2. Confirmation bias
We all do this. It is the phenomenon of sorting facts and observations in a way that confirms what we already believe. So if men think progress is being made for women, they will place more weight on the facts they see and believe confirm the advancement, and pay less attention to the impact of the impediments. Women will similarly focus more on the facts that confirm lack of progress and less on the advancements.
3. Cui bono?
Who most feels the impact of the unlevel playing field? When it comes to gender issues, men generally don’t feel the impact (this may not include men from historically powerless groups, who certainly can feel the effects). For women, gender issues have full impact, affecting their lives constantly. Our gender identities shape what hurts and helps us, knowingly or unknowingly. We are all right and we are all wrong in our different lenses.
4. We want the same things
Both men and women are looking for the same thing at work, including compelling colleagues, mutual values and challenging work. Based on their experiences, men might be more likely to achieve those work goals; women, on the other hand, may have experiences that create a diminished sense of satisfaction. Given these feelings of dissatisfaction in the workplace, women may have a lower threshold when it comes to deciding whether to leave the world of work or not.

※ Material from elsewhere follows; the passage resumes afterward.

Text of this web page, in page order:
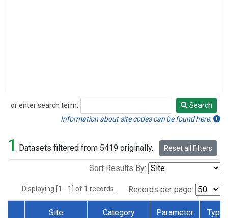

If you were a company executive and were informed that there was a gap in perceptions such as those described in the statistics above, at what level does that become a problem? What should you do? If the gap exceeds 5-10% that is probably a signal that the formal programmes and articulated visions of leaders are not matching the realities of the workplace. In other words, “talk is cheap” and more needs to be done. As Aaron A. Dhir, Associate Professor of Law, York University, Toronto found after studying Fortune 500 annual reports, there is no correlation between a company’s annual report, which extols the value of diversity and has lovely photos of their diverse workforce, and the actual outcomes and progress a company makes in their diversity efforts.